Obviously this can only be done when the problem is systemic. However, as was pointed out in the meeting [by Matt, I think], we've seen a lot of these and there are some common ones.

The overall goal is to keep him engaged until we're pretty sure we've got all the info we need and the errors are fixed before he gives up in disgust.

  1. Audit trail: From my perspective, this has been a much overlooked part of the overall process. Once a log is accepted and a receipt number issued to the operator, the process must have an audit capability to assure that every accepted log can be tracked through the process steps ... and ... logs that don't make it through each step are flagged.

For 2013, we got all the way to human adjudication missing at least one large log and ultimately started over. I brought it up because I noticed that N6M was getting BYE's in all the logs, I looked and couldn't find it in the set of logs, and likely the only reason that meant anything is that I was on the N6M crew. And, when that kind of problem arises with one large log, it raises the obvious bigger issue, "Are there any others? How can we tell?" I'm not sure anyone else would have noticed it.
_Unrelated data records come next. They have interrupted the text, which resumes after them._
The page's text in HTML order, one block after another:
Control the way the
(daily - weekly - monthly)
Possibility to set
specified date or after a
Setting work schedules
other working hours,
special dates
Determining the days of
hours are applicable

  1. Resubmittals: I think most people are accustomed to the idea that if you submit your log, later find an error, you can fix it and resubmit. The usual instruction is, "If you need to correct your log, just resubmit. It will replace any prior submittals," which is fine to the operator. We've already issued a receipt number [or sure should have :-)] for the first one, we now have two different logs and issue a different receipt number for the re-submittal [or sure should have], and maintaining an audit trail to assure that the first log gets quarantined and the second log enters the process critical. This is a whole lot harder that 110% of systems designers think it is. :-)

  2. Log Cross-check [i.e. Green Human Ajudication]: Green, when fed well-formed logs, does a great job of cross-checking logs, and I agree with Trey's comment that, for most logs [my insertion], it's not worth a lot of effort. However, I submit that with Green and the UI, it isn't a lot of effort, we need to do it when Green can't decide a winner on its own, and while band/mode errors are not dings in CQP, some of them do lead to NIL's instead. And, if we didn't do it in 2013, my crews log probably wouldn't have been scored. :-) If we didn't have Green, I'd probably accept Trey's observation and certainly not suggest that we build Green. But, we do have it, it works well, and I'd vote to continue human ajudication.

  3. Log Assignment Spreadsheet: The multi-access Google SS has worked "OK" for several years. Its biggest problem probably stems from the fact that each log checker has his own set of logs. Decisions made by one log checker that could affect one of my logs don't show up when I open the log. As long as he makes his comment on the SS before I get to that log, it works pretty well. Not everyone, however, goes back and rechecks logs that garners a comment after they've checked that log.

There is always one or two who sign up to check logs and then don't or can't. I made the mistake this year of initially marking them off in the other assignment column on the premise that it preserved as much of the original plan and organization. It was a misteak, and for those yet to do, I began moving them into my column.

  1. Logistics: Totally aside from getting and scoring logs, a major effort each year [and a large number of the ultimate problems that seem to delay getting done] involve the logistics of the initial promotion, getting the correct information for the winners to the right people in a timely manner, getting the awards produced -- correctly --, and getting them distributed. The impact on the log acceptance and scoring portion of the overall process is identifying winners and their scores. Unfortunately, it doesn't all happen at once, so once again, there needs to be some sort of "version control" on the reports produced by the log scoring part. That apparently didn't happen for the 2013 effort leading to K6YL's extreme frustration. While the logistics is separate from log scoring, that interface point needs some attention.